28.07.2010
34.20 Both the House of Representatives Standing Committee on Legal and Constitutional Affairs and the Senate Legal and Constitutional Legislation Committee expressed concern about the employee records exemption in their reports on the Privacy Amendment (Private Sector) Bill 2000.[13] The House of Representatives Committee concluded that:
In the light of the evidence it has received, the Committee is not satisfied that existing workplace relations legislation provides enough protection for the privacy of private sector employee records and has grave concerns about the inclusion of the employee records exemption in the Bill. It has not been persuaded that there is any clear need for employees to be without privacy protection in relation to their workplace records.
The need for protection is particularly evident when the kind of information held by employers is considered. Employers frequently hold more information in relation to their employees than almost anyone else those employees will come into contact with. Further, this information can be extremely sensitive, even intimate. It may include sensitive health information ranging from genetic test results to medical records.[14]
34.21 The House of Representatives Committee drew a distinction between information relating to disciplinary matters or career progression, in which a future employer may have a legitimate interest, and other personal information such as health, family or financial information. The Committee was of the view that this latter information should not be provided to anyone without the employee’s consent. The Committee recommended that the definition of an employee record be amended to include only those matters covered by paragraphs (a), (b) and (e) of the definition, that is, information about the engagement, training, disciplining or resignation of the employee; information about the termination of the employment of the employee; and information about the employee’s performance or conduct.

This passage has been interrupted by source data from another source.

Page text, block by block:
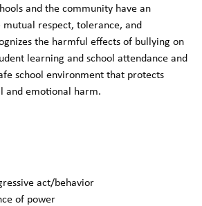
and the community have an
respect, tolerance, and
the harmful effects of bullying on
learning and school attendance and
school environment that protects
and emotional harm.
act/behavior
of power
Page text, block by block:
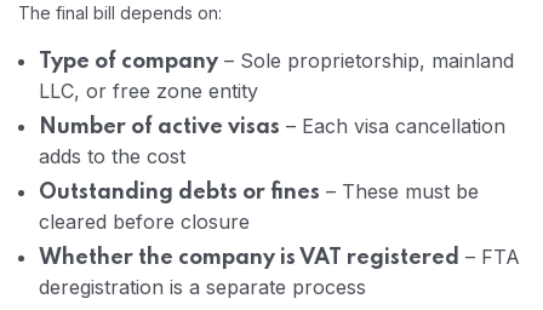
The final bill depends on:
Type of company – Sole proprietorship, mainland
LLC, or free zone entity
Number of active visas – Each visa cancellation
adds to the cost
Outstanding debts or fines – These must be
cleared before closure
Whether the company is VAT registered – FTA
deregistration is a separate process
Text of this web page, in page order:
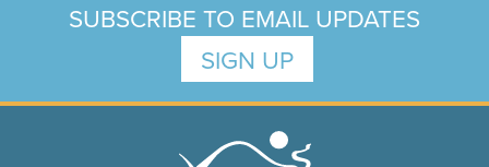
SUBSCRIBE TO EMAIL UPDATES
SIGN UP
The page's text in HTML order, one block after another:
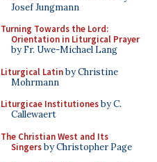
Josef Jungmann
Turning Towards the Lord:
Orientation in Liturgical Prayer
by Fr. Uwe-Michael Lang
Liturgical Latinby Christine
Mohrmann
Liturgicae Institutionesby C.
Callewaert
The Christian West and Its
Singersby Christopher Page
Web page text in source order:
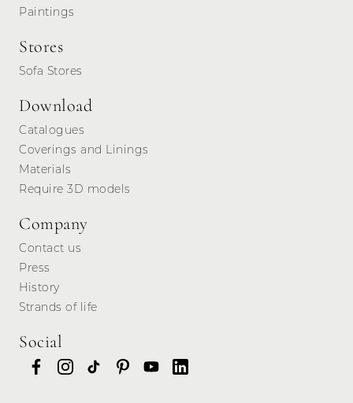
Paintings
Stores
Sofa Stores
Download
Catalogues
Coverings and Linings
Materials
Require 3D models
Company
Contact us
Press
History
Strands of life
Social

34.22 The Senate Committee also expressed concern about the exemption and recommendeda sunset clause, which would allow the exemption to operate for two years while the relevant agencies examined whether existing workplace relations and state and territory legislation were adequate to protect the privacy of employee records.
34.23 The European Union Data Protection Working Party also commented adversely on the employee records exemption. The Working Party reports to the European Commission, under Article 30 of the European Union Directive on the Protection of Individuals with Regard to the Processing of Personal Data and the Free Movement of such Data, on a range of issues including the protection offered to personal information in third countries.[15] The Directive provides that Member States may transfer personal information to third countries only if those countries have adequate privacy protection in place. The Working Party noted in relation to Australia that
employee related data often contains sensitive data and [the Working Party] sees no reason to exclude it at least from the protection given by NPP 10 for sensitive information.[16]

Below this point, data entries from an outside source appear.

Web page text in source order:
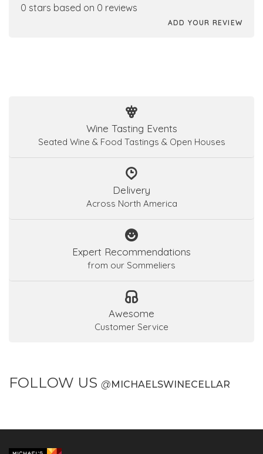
0 stars based on 0 reviews
ADD YOUR REVIEW
Wine Tasting Events
Seated Wine & Food Tastings & Open Houses
Delivery
Across North America
Expert Recommendations
from our Sommeliers
Awesome
Customer Service
FOLLOW US @MICHAELSWINECELLAR
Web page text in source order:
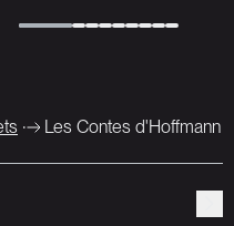
Les Contes d'Hoffmann
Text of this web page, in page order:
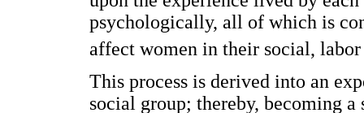
psychologically, all of which is
affect women in their social,
This process is derived into an
social group; thereby, becoming
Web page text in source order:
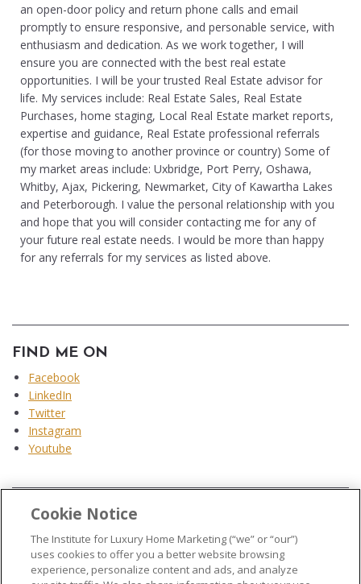
an open-door policy and return phone calls and email
promptly to ensure responsive, and personable service, with
enthusiasm and dedication. As we work together, I will
ensure you are connected with the best real estate
opportunities. I will be your trusted Real Estate advisor for
life. My services include: Real Estate Sales, Real Estate
Purchases, home staging, Local Real Estate market reports,
expertise and guidance, Real Estate professional referrals
(for those moving to another province or country) Some of
my market areas include: Uxbridge, Port Perry, Oshawa,
Whitby, Ajax, Pickering, Newmarket, City of Kawartha Lakes
and Peterborough. I value the personal relationship with you
and hope that you will consider contacting me for any of
your future real estate needs. I would be more than happy
for any referrals for my services as listed above.
FIND ME ON
Facebook
LinkedIn
Twitter
Instagram
Youtube
Cookie Notice
The Institute for Luxury Home Marketing (“we” or “our”)
uses cookies to offer you a better website browsing
experience, personalize content and ads, and analyze
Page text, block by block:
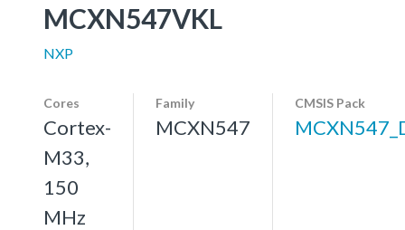
MCXN547VKL
NXP
Cores
Cortex-
M33,
150
MHz
Family
MCXN547
CMSIS Pack
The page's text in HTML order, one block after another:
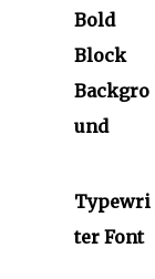
Bold
Block
Backgro
und
Typewri
ter Font

34.24 In a joint press release of 29 November 2000, issued during passage of the Privacy Amendment (Private Sector) Bill 2000, the Attorney-General and the then Minister for Employment, Workplace Relations and Small Business announced that:
The Government will review existing Commonwealth, State and Territory laws to consider the extent of privacy protection for employee records and whether there is a need for further measures …

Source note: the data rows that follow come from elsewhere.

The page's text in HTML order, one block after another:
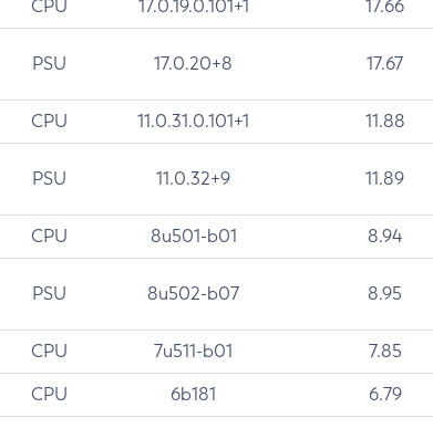
CPU 17.0.19.0.101+1 17.66
PSU 17.0.20+8 17.67
CPU 11.0.31.0.101+1 11.88
PSU 11.0.32+9 11.89
CPU 8u501-b01 8.94
PSU 8u502-b07 8.95
CPU 7u511-b01 7.85
CPU 6b181 6.79
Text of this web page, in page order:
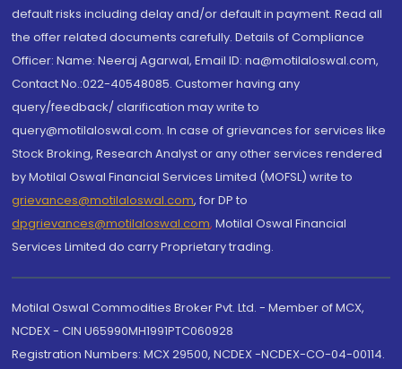
default risks including delay and/or default in payment. Read all
the offer related documents carefully. Details of Compliance
Officer: Name: Neeraj Agarwal, Email ID: na@motilaloswal.com,
Contact No.:022-40548085. Customer having any
query/feedback/ clarification may write to
query@motilaloswal.com. In case of grievances for services like
Stock Broking, Research Analyst or any other services rendered
by Motilal Oswal Financial Services Limited (MOFSL) write to
grievances@motilaloswal.com, for DP to
dpgrievances@motilaloswal.com, Motilal Oswal Financial
Services Limited do carry Proprietary trading.
Motilal Oswal Commodities Broker Pvt. Ltd. - Member of MCX,
NCDEX - CIN U65990MH1991PTC060928
Registration Numbers: MCX 29500, NCDEX -NCDEX-CO-04-00114.

The review will be carried out by officers of the Attorney-General’s Department and the Department of Employment, Workplace Relations and Small Business and will involve consultation with State and Territory Governments, the Privacy Commissioner and other key stakeholders.
The Government will await the outcome of the review before considering what, if any, action should be taken in relation to privacy and employee records. The review will be completed in time to assist the Privacy Commissioner when he conducts the more general review of the legislation two years after it commences operation.[17]
34.25 The Attorney-General’s Department provided the following update on the review in its submission to the Inquiry:
The review of current privacy protection for employee records by this Department and the Department of Employment and Workplace Relations is under way and is due to be completed before the Privacy Commissioner’s review of the operation of the private sector amendments to the Privacy Act (ie, end of 2003).[18]
[13] Ibid; Senate Legal and Constitutional Legislation Committee, Inquiry into the Provisions of the Privacy Amendment (Private Sector) Bill 2000 (2000), The Parliament of Australia.
[14] Standing Committee on Legal and Constitutional Affairs, Advisory Report on the Privacy Amendment (Private Sector) Bill 2000 (2000), House of Representatives, Parliament of the Commonwealth of Australia, Canberra [3.29]–[3.30].
[15]Directive 95/46/EC of the European Parliament and of the Council on the Protection of Individuals with Regard to the Processing of Personal Data and the Free Movement of such Data, (entered into force on 24 October 1995).
[16] Article 29 Data Protection Working Party, Opinion 3/2001 on the Level of Protection of the Australian Privacy Amendment (Private Sector) Act 2000, (2001), European Commission.
[17] The Hon Daryl Williams AM QC MP (Commonwealth Attorney-General) and The Hon Peter Reith (Commonwealth Minister for Employment Workplace Relations and Small Business), Joint News Release (29 November 2000).
[18] Commonwealth Attorney-General’s Department, Submission G158, 7 May 2002.